Yeastcalculator.com is what I like to use.
 
I will be buying the stir plate this weekend. I will be brewing next weekend, a stout or porter, not sure yet. Will be doing 10 gallons again. Should I make 2 starters like I did last time (with a lower OG and a stir plate) or buy 2 yeast vials and propagate each starter one time?
 
I will be buying the stir plate this weekend. I will be brewing next weekend, a stout or porter, not sure yet. Will be doing 10 gallons again. Should I make 2 starters like I did last time (with a lower OG and a stir plate) or buy 2 yeast vials and propagate each starter one time?

IMO, it doesn't really matter. If you have the ability to split the starter with good measuring you could make one starter, split it into two vessels, cold crash each and pitch individually, otherwise, yes, start two separate vials/packs and work each one accordingly.

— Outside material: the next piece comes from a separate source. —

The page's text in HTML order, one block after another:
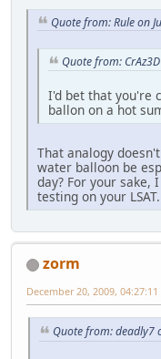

The only thing to consider is if you are splitting your 10 gallon batch to make two separate beers and then you need to account for each beer individually
 
That's what I was wondering. Does propagating the yeast starter once, growing for 24-48 hours, then taking that starter and dividing it in half and adding to a new starter sufficient enough to account for two ' separate ' 5 gallon batches. And on the cold crashing, I see some people do that, others just decant and use the slurry, and some just pitch a 24 hour starter. It seems like the latter is easiest, which is what I did but may not be the best.

The next batch will be a 10 gallon stout with an OG of 1.08, if all goes as planned. I have a 2000ml flask. I am willing to buy two yeast vials/packs, but would love to save the money if possible.
 
If by separate you mean different gravity then no but if you mean a singke gravity beer split in half then the starter would be for that gravity and batch size. You're still calculating for 10 gallons at x gravity, you're just splitting everything in half
 
I mean the latter, splitting the same batch. And thanks sandyeggoxj for the link to the stir plate. Great deal of which I ordered one.

I will try the Yeastcalc website and see if I can get it to make sense for a split 10 gallon batch. Thanks again for the help.